Diese Hauptfelder können durch die Matching Groups erweiteret werden, denn diese fließen dann auch bei der Korrelation ein. Hier ein Beispiel:
Match: ^.* (0.123) .*
Gebildeter Schlüssel: Hostname Application 0.123
Alle Ereignisse, die diese Werte enthalten können korreliert werden (Counter, Status, usw.).
Ich hoffe das hilft dir weiter.
Kann es sein, dass Du Hardware Monitoring von Lenovo Server machen möchtest?
Ich kann Dir da IPMI wärmstens empfehlen. Wir überwachen damit hunderte Server ohne Probleme. Das ganze ist Hersteller und Modell unabhängig. Wir haben von alten IBM M3 bis LENOVO SR670 und DELL DRAC implementiert. Du musst Dich auch nicht um irgendwelche Schwellwerte kümmern da die der Hersteller schon entsprechend auf dem BMC eingestellt hat. Darüber hinaus geht das Monitoring auch wenn das OS nicht abgestürzt ist. Da muss man nicht lange nach dem Fehler suchen und kann schnell das passende Ersatzteil ordern.
Ich hoffe das hilft
So ganz habe ich Dein Problem mit der EC noch nicht erfasst.
Evtl. wäre ein Dump der eigentlichen SYSLOG Messages hilfreich.
es funktioniert allerdings nur, wenn die Regel in EC ohne matching criteria eingerichtet ist.
solage ich mehrere Regel erstelle und sie jeweils den entsprechenden Servern zuweise… bekomme ich keine Events mehr. also Das Matching funktioniert nicht richtig.
@robin.gierse
ich konnte das problem lösen, aber ich weiß nicht warum das so ist : folgendes.
ich habe zunächst die “log level” in den EC Configuration auf Critical gesetzt sodass ich die logs in var/log/mkevent.log sehen kann.
Als ich den Test ausgelöst habe habe ich folgede Einträge bekommen.
application: StorageArray
core_host: None
facility: 3
host: 10.10.10.2
host_in_downtime: False
ipaddress: 127.10.2.30
pid: 0
priority: 1
text: Test syslog message from system name: STO-LENOVO02
time: 1661317400.0
im punkt host, ist die IP des Systems, das die logs an checkmk sendet. also STO-LENOVO02
und in ipaddress: das ist die Firewall.
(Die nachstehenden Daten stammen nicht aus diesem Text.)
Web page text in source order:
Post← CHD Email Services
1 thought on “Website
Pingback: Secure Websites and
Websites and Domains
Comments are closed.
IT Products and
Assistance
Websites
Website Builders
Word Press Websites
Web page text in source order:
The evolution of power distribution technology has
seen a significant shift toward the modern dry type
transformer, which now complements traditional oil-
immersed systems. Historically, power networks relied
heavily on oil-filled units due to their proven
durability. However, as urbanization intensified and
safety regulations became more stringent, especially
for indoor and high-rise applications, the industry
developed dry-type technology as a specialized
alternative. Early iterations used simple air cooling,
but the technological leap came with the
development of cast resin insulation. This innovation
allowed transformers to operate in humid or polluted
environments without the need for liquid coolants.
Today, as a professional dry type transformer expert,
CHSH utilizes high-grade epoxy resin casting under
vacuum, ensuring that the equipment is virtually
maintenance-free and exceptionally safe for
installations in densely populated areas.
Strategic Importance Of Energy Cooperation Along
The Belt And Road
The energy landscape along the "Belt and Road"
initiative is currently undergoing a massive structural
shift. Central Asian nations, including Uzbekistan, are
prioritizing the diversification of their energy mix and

Und als ich das Matching so konfiguriert habe. habe ich auch dann die Events bekommen vom Host. sehr merkwürdig.
Nein, das ist das syslog Protokoll, bzw. die Firewall.
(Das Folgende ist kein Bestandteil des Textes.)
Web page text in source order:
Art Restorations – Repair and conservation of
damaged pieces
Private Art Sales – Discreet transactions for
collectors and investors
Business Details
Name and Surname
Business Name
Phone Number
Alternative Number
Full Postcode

Checkmk macht nichts, außer die IP zu nehmen, die im entsprechenden Feld steht.
Wenn eure Firewall das überschreibt, bekommst du genau den beschriebenen Effekt.
Fürs Troubleshouting muss man die “Debug Rule Execution” in EC aktivieren und auf dem Checkmk Server live mit “tail -f ~/var/log/mkeventd.log” die Ingoing Syslogs in Auge behalten, dann aus dem betroffenen Hostsystem einen Testlog regenerieren und dann prüfen was in ~/var/log/mkeventd.log unter sourceip und host steht…
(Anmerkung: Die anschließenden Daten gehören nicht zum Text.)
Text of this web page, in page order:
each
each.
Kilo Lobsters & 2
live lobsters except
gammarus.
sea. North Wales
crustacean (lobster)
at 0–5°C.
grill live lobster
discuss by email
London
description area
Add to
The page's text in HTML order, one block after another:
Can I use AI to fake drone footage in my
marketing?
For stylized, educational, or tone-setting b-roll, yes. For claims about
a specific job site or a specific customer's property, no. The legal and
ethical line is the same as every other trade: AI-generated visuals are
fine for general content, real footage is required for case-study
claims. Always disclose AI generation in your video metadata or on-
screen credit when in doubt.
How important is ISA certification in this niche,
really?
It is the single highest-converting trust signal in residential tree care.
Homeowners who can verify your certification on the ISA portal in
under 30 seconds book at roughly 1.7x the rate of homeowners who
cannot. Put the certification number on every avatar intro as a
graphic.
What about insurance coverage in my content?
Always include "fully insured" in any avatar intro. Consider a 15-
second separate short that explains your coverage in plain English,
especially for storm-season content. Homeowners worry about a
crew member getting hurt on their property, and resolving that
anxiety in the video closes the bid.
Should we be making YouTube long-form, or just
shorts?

Ich habe Deine Antwort als Lösung markiert, da du mir den Tipp gegeben hast wegen matched hosts und ip. Danke dafür.
This topic was automatically closed 365 days after the last reply. New replies are no longer allowed. Contact an admin if you think this should be re-opened.
Aber eine komplette Syslog Message wäre dennoch hilfreich.